**Exercise goal:**
Copy all entries exactly, and wherever an entry holds a picture, leave that picture out.

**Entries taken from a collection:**
_____
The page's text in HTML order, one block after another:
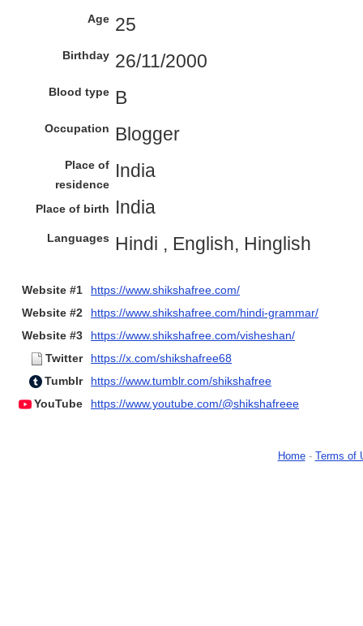
Age 25
Birthday 26/11/2000
Blood type B
Occupation Blogger
Place of
residence
India
Place of birth India
Languages Hindi , English, Hinglish
Website #1
https://www.shikshafree.com/
Website #2
https://www.shikshafree.com/hindi-grammar/
Website #3
https://www.shikshafree.com/visheshan/
Twitter
https://x.com/shikshafree68
Tumblr
https://www.tumblr.com/shikshafree
YouTube
https://www.youtube.com/@shikshafreee
Home- Terms of
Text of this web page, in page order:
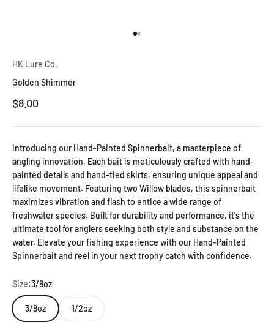
HK Lure Co.
Golden Shimmer
Sale price
$8.00
Introducing our Hand-Painted Spinnerbait, a masterpiece of
angling innovation. Each bait is meticulously crafted with hand-
painted details and hand-tied skirts, ensuring unique appeal and
lifelike movement. Featuring two Willow blades, this spinnerbait
maximizes vibration and flash to entice a wide range of
freshwater species. Built for durability and performance, it's the
ultimate tool for anglers seeking both style and substance on the
water. Elevate your fishing experience with our Hand-Painted
Spinnerbait and reel in your next trophy catch with confidence.
Size:3/8oz
3/8oz 1/2oz
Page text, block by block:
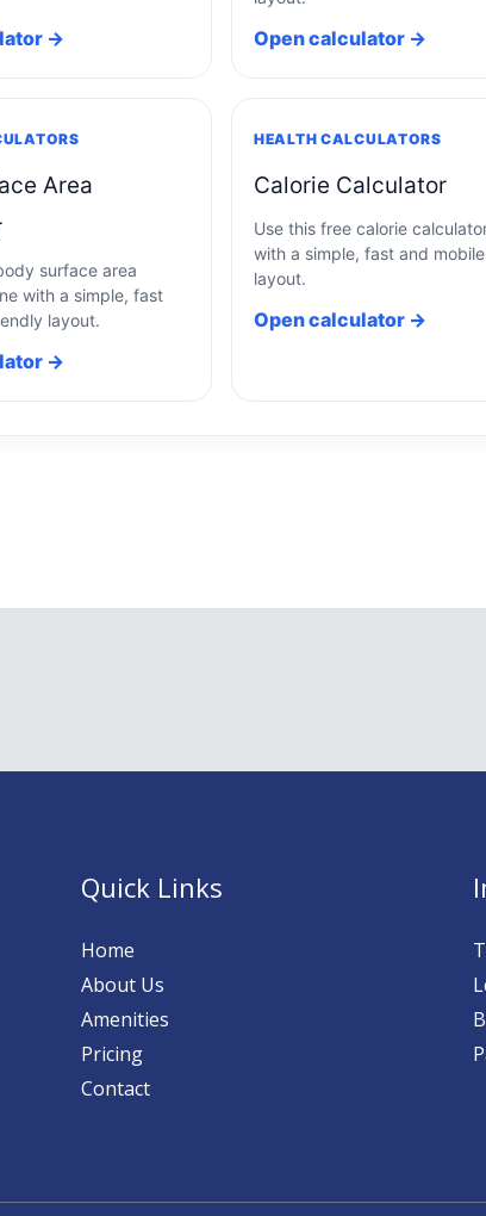
→ Open calculator →
Area
surface area
with a simple, fast
layout.
→
HEALTH CALCULATORS
Calorie Calculator
Use this free calorie
with a simple, fast and
layout.
Open calculator →
Quick Links
Home
About Us
Amenities
Pricing
Contact
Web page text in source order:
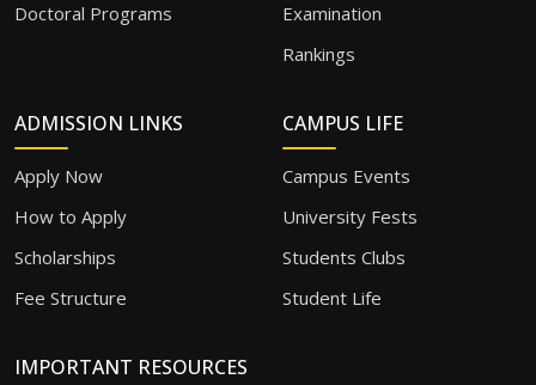
Doctoral Programs
Examination
Rankings
ADMISSION LINKS
Apply Now
How to Apply
Scholarships
Fee Structure
CAMPUS LIFE
Campus Events
University Fests
Students Clubs
Student Life
IMPORTANT RESOURCES
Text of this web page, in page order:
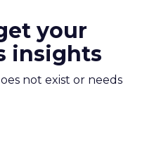
your
insights
not exist or needs
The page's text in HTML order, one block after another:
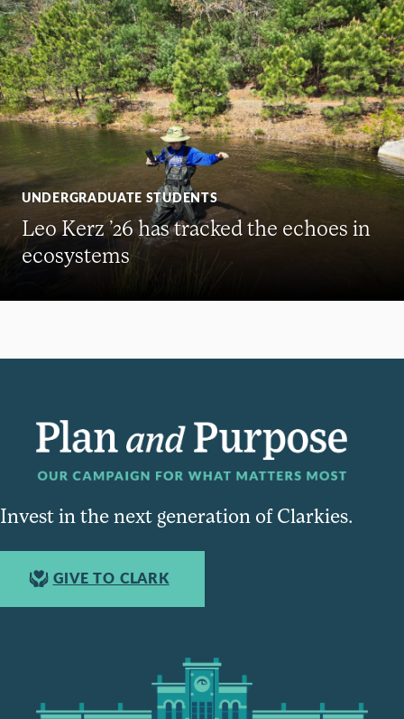
UNDERGRADUATE STUDENTS
Leo Kerz ’26 has tracked the echoes in
ecosystems
Invest in the next generation of Clarkies.
GIVE TO CLARK
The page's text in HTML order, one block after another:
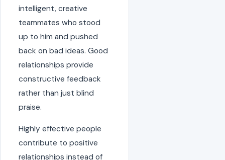
intelligent, creative
teammates who stood
up to him and pushed
back on bad ideas. Good
relationships provide
constructive feedback
rather than just blind
praise.
Highly effective people
contribute to positive
relationships instead of
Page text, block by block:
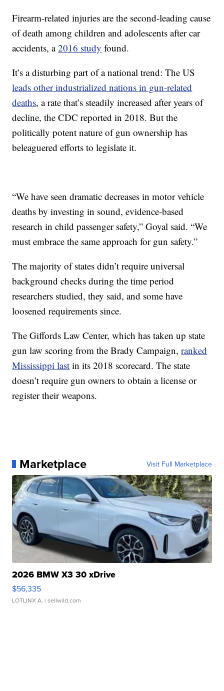
Firearm-related injuries are the second-leading cause
of death among children and adolescents after car
accidents, a2016 study found.
It’s a disturbing part of a national trend: The US
leads other industrialized nations in gun-related
deaths, a rate that’s steadily increased after years of
decline, the CDC reported in 2018. But the
politically potent nature of gun ownership has
beleaguered efforts to legislate it.
“We have seen dramatic decreases in motor vehicle
deaths by investing in sound, evidence-based
research in child passenger safety,” Goyal said. “We
must embrace the same approach for gun safety.”
The majority of states didn’t require universal
background checks during the time period
researchers studied, they said, and some have
loosened requirements since.
The Giffords Law Center, which has taken up state
gun law scoring from the Brady Campaign,ranked
Mississippi last in its 2018 scorecard. The state
doesn’t require gun owners to obtain a license or
register their weapons.
Marketplace Visit Full Marketplace
2026 BMW X3 30 xDrive
$56,335
LOTLINX A. | sellwild.com
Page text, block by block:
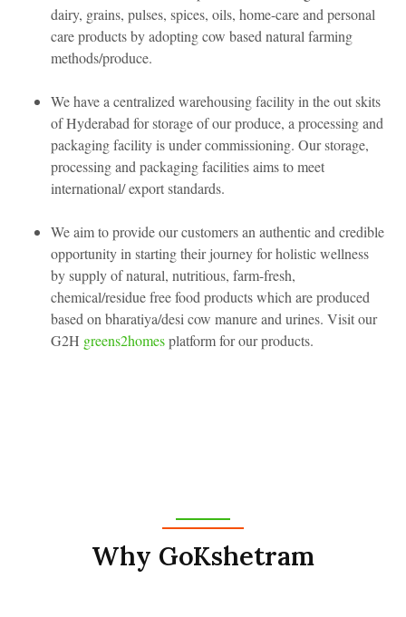
dairy, grains, pulses, spices, oils, home-care and personal
care products by adopting cow based natural farming
methods/produce.
We have a centralized warehousing facility in the out skits
of Hyderabad for storage of our produce, a processing and
packaging facility is under commissioning. Our storage,
processing and packaging facilities aims to meet
international/ export standards.
We aim to provide our customers an authentic and credible
opportunity in starting their journey for holistic wellness
by supply of natural, nutritious, farm-fresh,
chemical/residue free food products which are produced
based on bharatiya/desi cow manure and urines. Visit our
G2H greens2homesplatform for our products.
Why GoKshetram
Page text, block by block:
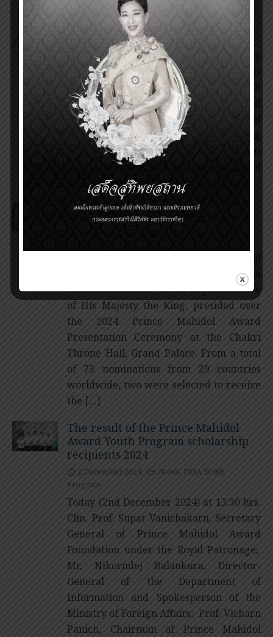
Invitation for nomination of the
Prince Mahidol Award 2025
1 February 2025 News
On the occasion of the 134th anniversary
of the Birthday of His Royal Highness
Prince Mahidol of Songkla and the 34th
of the Prince Mahidol Award. We would
like to invite you to nominate individual
(s) or institution(s) for their outstanding
performance and/or research that
contributes directly to the betterment of
society for the Prince […]
The Presentation Ceremony of
Prince Mahidol Award 2024
hours, Her Royal Highness Princess Maha
Chakri Sirindhorn, as the Representative
of His Majesty the King, presided over
the 2024 Prince Mahidol Award
Presentation Ceremony at the Chakri
Throne Hall, Grand Palace. From a total
of 73 nominations from 29 countries
worldwide, two were selected to receive
the […]
The result of the Prince Mahidol
Award Youth Program scholarship
recipients 2024
2 December 2024 News, PMA Youth
Program
Today (2nd December 2024) at 13:30 hrs.
Clin. Prof. Supat Vanichakarn, Secretary
General of Prince Mahidol Award
Foundation under the Royal Patronage;
Mr. Nikorndej Balankura, Director-
General of the Department of
Information and Spokesperson of the
Ministry of Foreign Affairs; Prof. Vicharn
Panich, Chairman of Prince Mahidol
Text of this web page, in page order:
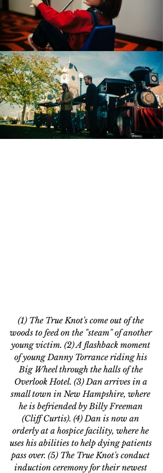
(1) The True Knot's come out of the
woods to feed on the "steam" of another
young victim. (2) A flashback moment
of young Danny Torrance riding his
Big Wheel through the halls of the
Overlook Hotel. (3) Dan arrives in a
small town in New Hampshire, where
he is befriended by Billy Freeman
(Cliff Curtis). (4) Dan is now an
orderly at a hospice facility, where he
uses his abilities to help dying patients
pass over. (5) The True Knot's conduct
induction ceremony for their newest
_____
**Result of this exercise:**
The page's text in HTML order, one block after another:
Age 25
Birthday 26/11/2000
Blood type B
Occupation Blogger
Place of
residence
India
Place of birth India
Languages Hindi , English, Hinglish
Website #1
https://www.shikshafree.com/
Website #2
https://www.shikshafree.com/hindi-grammar/
Website #3
https://www.shikshafree.com/visheshan/
Twitter
https://x.com/shikshafree68
Tumblr
https://www.tumblr.com/shikshafree
YouTube
https://www.youtube.com/@shikshafreee
Home- Terms of
Text of this web page, in page order:
HK Lure Co.
Golden Shimmer
Sale price
$8.00
Introducing our Hand-Painted Spinnerbait, a masterpiece of
angling innovation. Each bait is meticulously crafted with hand-
painted details and hand-tied skirts, ensuring unique appeal and
lifelike movement. Featuring two Willow blades, this spinnerbait
maximizes vibration and flash to entice a wide range of
freshwater species. Built for durability and performance, it's the
ultimate tool for anglers seeking both style and substance on the
water. Elevate your fishing experience with our Hand-Painted
Spinnerbait and reel in your next trophy catch with confidence.
Size:3/8oz
3/8oz 1/2oz
Page text, block by block:
→ Open calculator →
Area
surface area
with a simple, fast
layout.
→
HEALTH CALCULATORS
Calorie Calculator
Use this free calorie
with a simple, fast and
layout.
Open calculator →
Quick Links
Home
About Us
Amenities
Pricing
Contact
Web page text in source order:
Doctoral Programs
Examination
Rankings
ADMISSION LINKS
Apply Now
How to Apply
Scholarships
Fee Structure
CAMPUS LIFE
Campus Events
University Fests
Students Clubs
Student Life
IMPORTANT RESOURCES
Text of this web page, in page order:
your
insights
not exist or needs
The page's text in HTML order, one block after another:
UNDERGRADUATE STUDENTS
Leo Kerz ’26 has tracked the echoes in
ecosystems
Invest in the next generation of Clarkies.
GIVE TO CLARK
The page's text in HTML order, one block after another:
intelligent, creative
teammates who stood
up to him and pushed
back on bad ideas. Good
relationships provide
constructive feedback
rather than just blind
praise.
Highly effective people
contribute to positive
relationships instead of
Page text, block by block:
Firearm-related injuries are the second-leading cause
of death among children and adolescents after car
accidents, a2016 study found.
It’s a disturbing part of a national trend: The US
leads other industrialized nations in gun-related
deaths, a rate that’s steadily increased after years of
decline, the CDC reported in 2018. But the
politically potent nature of gun ownership has
beleaguered efforts to legislate it.
“We have seen dramatic decreases in motor vehicle
deaths by investing in sound, evidence-based
research in child passenger safety,” Goyal said. “We
must embrace the same approach for gun safety.”
The majority of states didn’t require universal
background checks during the time period
researchers studied, they said, and some have
loosened requirements since.
The Giffords Law Center, which has taken up state
gun law scoring from the Brady Campaign,ranked
Mississippi last in its 2018 scorecard. The state
doesn’t require gun owners to obtain a license or
register their weapons.
Marketplace Visit Full Marketplace
2026 BMW X3 30 xDrive
$56,335
LOTLINX A. | sellwild.com
Page text, block by block:
dairy, grains, pulses, spices, oils, home-care and personal
care products by adopting cow based natural farming
methods/produce.
We have a centralized warehousing facility in the out skits
of Hyderabad for storage of our produce, a processing and
packaging facility is under commissioning. Our storage,
processing and packaging facilities aims to meet
international/ export standards.
We aim to provide our customers an authentic and credible
opportunity in starting their journey for holistic wellness
by supply of natural, nutritious, farm-fresh,
chemical/residue free food products which are produced
based on bharatiya/desi cow manure and urines. Visit our
G2H greens2homesplatform for our products.
Why GoKshetram
Page text, block by block:
Invitation for nomination of the
Prince Mahidol Award 2025
1 February 2025 News
On the occasion of the 134th anniversary
of the Birthday of His Royal Highness
Prince Mahidol of Songkla and the 34th
of the Prince Mahidol Award. We would
like to invite you to nominate individual
(s) or institution(s) for their outstanding
performance and/or research that
contributes directly to the betterment of
society for the Prince […]
The Presentation Ceremony of
Prince Mahidol Award 2024
hours, Her Royal Highness Princess Maha
Chakri Sirindhorn, as the Representative
of His Majesty the King, presided over
the 2024 Prince Mahidol Award
Presentation Ceremony at the Chakri
Throne Hall, Grand Palace. From a total
of 73 nominations from 29 countries
worldwide, two were selected to receive
the […]
The result of the Prince Mahidol
Award Youth Program scholarship
recipients 2024
2 December 2024 News, PMA Youth
Program
Today (2nd December 2024) at 13:30 hrs.
Clin. Prof. Supat Vanichakarn, Secretary
General of Prince Mahidol Award
Foundation under the Royal Patronage;
Mr. Nikorndej Balankura, Director-
General of the Department of
Information and Spokesperson of the
Ministry of Foreign Affairs; Prof. Vicharn
Panich, Chairman of Prince Mahidol
Text of this web page, in page order:
(1) The True Knot's come out of the
woods to feed on the "steam" of another
young victim. (2) A flashback moment
of young Danny Torrance riding his
Big Wheel through the halls of the
Overlook Hotel. (3) Dan arrives in a
small town in New Hampshire, where
he is befriended by Billy Freeman
(Cliff Curtis). (4) Dan is now an
orderly at a hospice facility, where he
uses his abilities to help dying patients
pass over. (5) The True Knot's conduct
induction ceremony for their newest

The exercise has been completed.